ERISA's Section 510 Not Violated If Fully Vested

October 18, 2002 (PLANSPONSOR.COM) - The U.S. District Court for the District of New Jersey ruled that an employer is not in violation of ERISA Section 510 if the pension in question is fully vested upon termination of the employee.

In the case –Devoy v. Tricomm Services Inc., D. N.J., No. 02-375 (JBS) – Justice Jerome Simandle issued asummary judgment stating Tricomm Services did not interfere with the rights to receive pension benefits, as claimed by plaintiff Michael Devoy in his challenge. Devoy claimed a violation of ERISA Section 510, according to a report from Washington-based legal publisher BNA.

Michael Devoy was laid off by Tricomm in January 2000, where he had been employed as a telecommunications installer.   During his employment, Devoy contributed to Tricomm’s 401(k) plan, which functions as Tricomm’s pension plan.

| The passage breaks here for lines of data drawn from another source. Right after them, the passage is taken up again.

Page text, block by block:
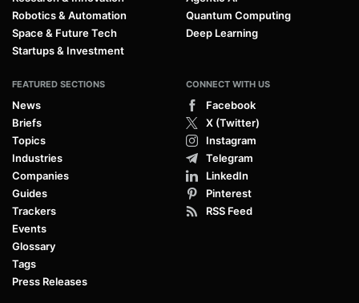
Robotics & Automation
Space & Future Tech
Startups & Investment
Quantum Computing
Deep Learning
FEATURED SECTIONS
News
Briefs
Topics
Industries
Companies
Guides
Trackers
Events
Glossary
Tags
Press Releases
CONNECT WITH US
Facebook
X (Twitter)
Instagram
Telegram
LinkedIn
Pinterest
RSS Feed
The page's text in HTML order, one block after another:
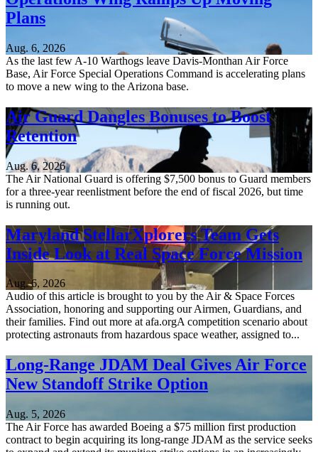
Plans
Aug. 6, 2026
As the last few A-10 Warthogs leave Davis-Monthan Air Force
Base, Air Force Special Operations Command is accelerating plans
to move a new wing to the Arizona base.
Air Guard Dangles Bonuses to Boost
Retention
Aug. 6, 2026
The Air National Guard is offering $7,500 bonus to Guard members
for a three-year reenlistment before the end of fiscal 2026, but time
is running out.
Maryland StellarXplorers Team Gets
Inside Look at Real Space Force Mission
Aug. 6, 2026
Audio of this article is brought to you by the Air & Space Forces
Association, honoring and supporting our Airmen, Guardians, and
their families. Find out more at afa.orgA competition scenario about
protecting astronauts from hazardous space weather, assigned to...
Long-Range JDAM Deal Gives Air Force
New Standoff Strike Option
Aug. 5, 2026
The Air Force has awarded Boeing a $75 million first production
contract to begin acquiring its long-range JDAM as the service seeks

Upon his termination, Devoy filed a grievance with the International Brotherhood of Electrical Workers, Local 380, of which he was a member.

In his judgment, Justice Simandle said that since Devoy had already vested in his 401(k), he could not establish a Section 510 claim.   For a violation of Section 510 to occur an employer must engage in conduct which prohibits the attainment of any right to which an employee may be entitled.  

Under the guidelines of Tricomm’s 401 (k) plan, after six years of employment an employee is considered vested, a level Devoy had obtained at the time of his termination.   Another claim by Devoy regarding the termination was considered irrelevant since he was already vested in the plan.